EXERCISE OBJECTIVE -
In the entries below, find the line with "Landscape Contemporary Crafts Market" and the line with "cabinet doors - drawer front & face frame". Return those two lines and all lines between them, exactly.
── MATERIALS PROVIDED
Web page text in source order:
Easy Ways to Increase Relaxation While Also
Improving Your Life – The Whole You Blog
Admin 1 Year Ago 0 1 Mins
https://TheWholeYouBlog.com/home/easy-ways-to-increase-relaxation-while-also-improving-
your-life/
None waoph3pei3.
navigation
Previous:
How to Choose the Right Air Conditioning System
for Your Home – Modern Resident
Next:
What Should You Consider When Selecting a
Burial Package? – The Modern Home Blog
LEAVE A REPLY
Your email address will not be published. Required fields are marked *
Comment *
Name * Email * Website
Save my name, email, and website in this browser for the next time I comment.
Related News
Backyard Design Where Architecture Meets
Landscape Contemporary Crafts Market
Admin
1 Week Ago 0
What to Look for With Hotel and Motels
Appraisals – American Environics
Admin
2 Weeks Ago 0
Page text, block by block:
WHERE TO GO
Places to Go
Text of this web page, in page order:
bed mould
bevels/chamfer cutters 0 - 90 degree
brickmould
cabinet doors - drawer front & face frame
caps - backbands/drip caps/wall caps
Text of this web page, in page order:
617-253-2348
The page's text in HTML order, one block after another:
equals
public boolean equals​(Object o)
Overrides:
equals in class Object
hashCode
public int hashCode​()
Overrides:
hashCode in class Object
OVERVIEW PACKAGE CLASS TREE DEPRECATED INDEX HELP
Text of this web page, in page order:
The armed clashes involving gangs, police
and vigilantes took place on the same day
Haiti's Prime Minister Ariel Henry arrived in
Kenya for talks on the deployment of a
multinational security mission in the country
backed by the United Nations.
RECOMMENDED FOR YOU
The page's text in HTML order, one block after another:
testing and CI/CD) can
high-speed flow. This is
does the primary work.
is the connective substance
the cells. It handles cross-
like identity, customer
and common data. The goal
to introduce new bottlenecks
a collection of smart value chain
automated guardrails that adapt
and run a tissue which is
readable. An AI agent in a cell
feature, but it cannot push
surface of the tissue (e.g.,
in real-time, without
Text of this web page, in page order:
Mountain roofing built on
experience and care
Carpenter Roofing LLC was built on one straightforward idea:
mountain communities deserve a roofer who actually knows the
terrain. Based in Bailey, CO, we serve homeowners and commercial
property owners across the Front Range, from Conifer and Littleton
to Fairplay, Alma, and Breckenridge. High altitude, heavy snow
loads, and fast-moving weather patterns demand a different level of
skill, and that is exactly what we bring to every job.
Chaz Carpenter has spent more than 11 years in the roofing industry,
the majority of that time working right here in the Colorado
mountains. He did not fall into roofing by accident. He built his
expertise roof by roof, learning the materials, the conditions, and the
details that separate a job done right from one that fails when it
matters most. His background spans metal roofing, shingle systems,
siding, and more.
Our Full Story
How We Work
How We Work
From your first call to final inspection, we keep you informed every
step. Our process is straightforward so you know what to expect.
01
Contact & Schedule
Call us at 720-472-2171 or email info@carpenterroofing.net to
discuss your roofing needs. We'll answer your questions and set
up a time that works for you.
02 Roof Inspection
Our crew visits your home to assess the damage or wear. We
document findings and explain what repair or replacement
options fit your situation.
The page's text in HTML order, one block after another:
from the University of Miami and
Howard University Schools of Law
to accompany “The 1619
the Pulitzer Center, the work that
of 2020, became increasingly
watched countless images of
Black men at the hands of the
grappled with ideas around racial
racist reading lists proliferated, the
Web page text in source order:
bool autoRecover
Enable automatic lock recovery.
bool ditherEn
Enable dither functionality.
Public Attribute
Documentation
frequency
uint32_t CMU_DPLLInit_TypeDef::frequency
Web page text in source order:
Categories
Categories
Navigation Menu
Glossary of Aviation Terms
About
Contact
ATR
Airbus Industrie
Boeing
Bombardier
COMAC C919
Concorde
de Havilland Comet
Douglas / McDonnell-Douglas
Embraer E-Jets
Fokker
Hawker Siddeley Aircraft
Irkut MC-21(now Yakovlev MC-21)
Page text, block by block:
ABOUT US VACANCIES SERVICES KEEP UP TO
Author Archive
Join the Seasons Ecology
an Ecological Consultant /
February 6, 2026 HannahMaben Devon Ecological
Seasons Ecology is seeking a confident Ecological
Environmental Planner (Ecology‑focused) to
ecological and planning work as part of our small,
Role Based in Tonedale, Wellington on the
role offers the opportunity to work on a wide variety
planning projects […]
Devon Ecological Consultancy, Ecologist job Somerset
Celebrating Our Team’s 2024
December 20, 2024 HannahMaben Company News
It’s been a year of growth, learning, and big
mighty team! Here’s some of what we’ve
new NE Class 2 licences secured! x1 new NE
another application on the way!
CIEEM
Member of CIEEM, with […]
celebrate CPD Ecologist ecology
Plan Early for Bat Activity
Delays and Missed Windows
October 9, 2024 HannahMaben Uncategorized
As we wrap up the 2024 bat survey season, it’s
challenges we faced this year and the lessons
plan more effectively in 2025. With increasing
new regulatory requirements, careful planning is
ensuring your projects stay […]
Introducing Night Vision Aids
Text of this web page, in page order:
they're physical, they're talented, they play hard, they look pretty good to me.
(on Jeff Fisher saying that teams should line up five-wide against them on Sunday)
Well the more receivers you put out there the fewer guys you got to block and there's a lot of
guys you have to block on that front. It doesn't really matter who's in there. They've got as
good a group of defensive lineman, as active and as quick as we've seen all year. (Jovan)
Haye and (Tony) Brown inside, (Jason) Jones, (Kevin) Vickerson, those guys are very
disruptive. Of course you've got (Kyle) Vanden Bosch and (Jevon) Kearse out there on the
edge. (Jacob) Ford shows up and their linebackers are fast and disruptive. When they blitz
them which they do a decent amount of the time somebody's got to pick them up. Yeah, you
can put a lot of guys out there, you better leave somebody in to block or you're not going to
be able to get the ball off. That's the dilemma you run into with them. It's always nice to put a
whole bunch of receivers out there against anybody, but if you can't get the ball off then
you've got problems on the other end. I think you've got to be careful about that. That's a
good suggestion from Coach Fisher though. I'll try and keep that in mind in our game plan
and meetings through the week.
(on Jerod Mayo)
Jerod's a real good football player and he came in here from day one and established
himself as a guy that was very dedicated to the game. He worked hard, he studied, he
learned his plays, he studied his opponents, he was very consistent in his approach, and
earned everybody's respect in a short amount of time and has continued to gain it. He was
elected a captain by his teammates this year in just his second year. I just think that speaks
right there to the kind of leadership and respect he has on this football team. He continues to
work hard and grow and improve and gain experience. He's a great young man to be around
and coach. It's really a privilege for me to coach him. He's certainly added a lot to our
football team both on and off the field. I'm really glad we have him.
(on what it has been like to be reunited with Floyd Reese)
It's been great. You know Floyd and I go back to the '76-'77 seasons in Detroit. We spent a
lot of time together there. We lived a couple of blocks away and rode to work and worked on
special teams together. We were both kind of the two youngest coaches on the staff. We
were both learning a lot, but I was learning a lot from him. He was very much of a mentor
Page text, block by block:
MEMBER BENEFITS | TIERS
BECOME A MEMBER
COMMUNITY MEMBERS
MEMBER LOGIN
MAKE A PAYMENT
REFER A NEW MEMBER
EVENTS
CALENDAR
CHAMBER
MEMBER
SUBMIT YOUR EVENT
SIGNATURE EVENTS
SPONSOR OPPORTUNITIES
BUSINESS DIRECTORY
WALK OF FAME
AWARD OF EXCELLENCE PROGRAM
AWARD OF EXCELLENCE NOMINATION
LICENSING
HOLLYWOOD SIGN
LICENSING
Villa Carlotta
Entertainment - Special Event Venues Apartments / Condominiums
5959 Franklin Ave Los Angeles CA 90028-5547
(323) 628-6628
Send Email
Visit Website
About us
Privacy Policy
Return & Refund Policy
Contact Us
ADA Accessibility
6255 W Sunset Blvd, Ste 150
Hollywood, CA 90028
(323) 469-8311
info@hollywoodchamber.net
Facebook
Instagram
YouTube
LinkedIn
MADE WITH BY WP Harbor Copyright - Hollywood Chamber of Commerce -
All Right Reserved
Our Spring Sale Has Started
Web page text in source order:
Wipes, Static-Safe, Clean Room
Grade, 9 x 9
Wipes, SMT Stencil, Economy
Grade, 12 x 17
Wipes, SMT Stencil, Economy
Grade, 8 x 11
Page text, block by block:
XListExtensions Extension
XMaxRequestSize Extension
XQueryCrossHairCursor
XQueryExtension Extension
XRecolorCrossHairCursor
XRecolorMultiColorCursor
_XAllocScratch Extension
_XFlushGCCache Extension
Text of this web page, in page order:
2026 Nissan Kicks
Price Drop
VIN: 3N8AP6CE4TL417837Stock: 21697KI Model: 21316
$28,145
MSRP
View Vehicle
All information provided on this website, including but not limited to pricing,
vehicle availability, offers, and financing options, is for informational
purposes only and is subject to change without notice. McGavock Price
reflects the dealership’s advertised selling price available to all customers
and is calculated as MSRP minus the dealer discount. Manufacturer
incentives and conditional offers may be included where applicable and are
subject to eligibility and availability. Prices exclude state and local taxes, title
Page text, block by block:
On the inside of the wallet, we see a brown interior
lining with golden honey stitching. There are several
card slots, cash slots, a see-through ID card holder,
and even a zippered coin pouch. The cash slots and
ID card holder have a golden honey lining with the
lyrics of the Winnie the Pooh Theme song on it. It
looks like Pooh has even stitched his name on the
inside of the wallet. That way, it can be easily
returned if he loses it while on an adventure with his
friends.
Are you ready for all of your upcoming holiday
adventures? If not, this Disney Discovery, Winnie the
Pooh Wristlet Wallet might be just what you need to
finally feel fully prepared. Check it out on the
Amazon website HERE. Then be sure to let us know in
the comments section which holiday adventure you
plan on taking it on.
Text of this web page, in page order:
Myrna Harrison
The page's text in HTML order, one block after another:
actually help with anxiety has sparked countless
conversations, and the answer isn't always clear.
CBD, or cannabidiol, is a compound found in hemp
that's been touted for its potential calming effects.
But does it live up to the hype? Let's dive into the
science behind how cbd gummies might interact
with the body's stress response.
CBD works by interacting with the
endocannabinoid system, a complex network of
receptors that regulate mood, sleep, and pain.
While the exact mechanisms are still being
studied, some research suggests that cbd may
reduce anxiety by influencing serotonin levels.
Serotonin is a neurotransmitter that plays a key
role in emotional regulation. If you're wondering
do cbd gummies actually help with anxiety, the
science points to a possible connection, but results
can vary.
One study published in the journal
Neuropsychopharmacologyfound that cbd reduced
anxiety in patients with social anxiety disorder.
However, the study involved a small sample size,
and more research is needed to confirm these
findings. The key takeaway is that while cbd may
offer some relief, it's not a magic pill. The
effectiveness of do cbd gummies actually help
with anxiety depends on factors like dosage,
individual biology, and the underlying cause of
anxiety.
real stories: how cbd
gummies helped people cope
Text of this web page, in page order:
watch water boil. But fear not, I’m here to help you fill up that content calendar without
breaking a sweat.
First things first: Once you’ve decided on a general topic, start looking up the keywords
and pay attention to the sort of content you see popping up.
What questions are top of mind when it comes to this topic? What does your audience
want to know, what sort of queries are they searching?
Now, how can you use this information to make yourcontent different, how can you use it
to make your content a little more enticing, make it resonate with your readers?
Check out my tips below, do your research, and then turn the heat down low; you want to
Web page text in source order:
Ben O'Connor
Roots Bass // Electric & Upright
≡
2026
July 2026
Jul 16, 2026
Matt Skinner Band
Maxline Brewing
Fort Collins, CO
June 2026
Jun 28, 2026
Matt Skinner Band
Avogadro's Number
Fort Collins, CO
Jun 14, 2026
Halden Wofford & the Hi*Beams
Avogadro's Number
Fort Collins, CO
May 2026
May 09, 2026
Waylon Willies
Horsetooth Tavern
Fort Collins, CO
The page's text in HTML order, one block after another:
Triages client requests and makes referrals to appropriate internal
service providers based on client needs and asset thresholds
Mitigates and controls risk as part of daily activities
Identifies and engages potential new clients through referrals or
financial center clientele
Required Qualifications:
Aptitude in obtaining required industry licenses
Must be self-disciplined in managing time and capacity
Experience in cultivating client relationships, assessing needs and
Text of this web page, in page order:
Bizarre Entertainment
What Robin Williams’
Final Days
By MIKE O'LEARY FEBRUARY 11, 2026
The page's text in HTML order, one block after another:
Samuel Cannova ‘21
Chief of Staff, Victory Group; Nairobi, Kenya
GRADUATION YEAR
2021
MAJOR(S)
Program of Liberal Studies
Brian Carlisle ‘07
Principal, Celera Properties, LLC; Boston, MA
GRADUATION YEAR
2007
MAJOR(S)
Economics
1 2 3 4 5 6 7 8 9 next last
────
YOUR SOLUTION -
Landscape Contemporary Crafts Market
Admin
1 Week Ago 0
What to Look for With Hotel and Motels
Appraisals – American Environics
Admin
2 Weeks Ago 0
Page text, block by block:
WHERE TO GO
Places to Go
Text of this web page, in page order:
bed mould
bevels/chamfer cutters 0 - 90 degree
brickmould
cabinet doors - drawer front & face frame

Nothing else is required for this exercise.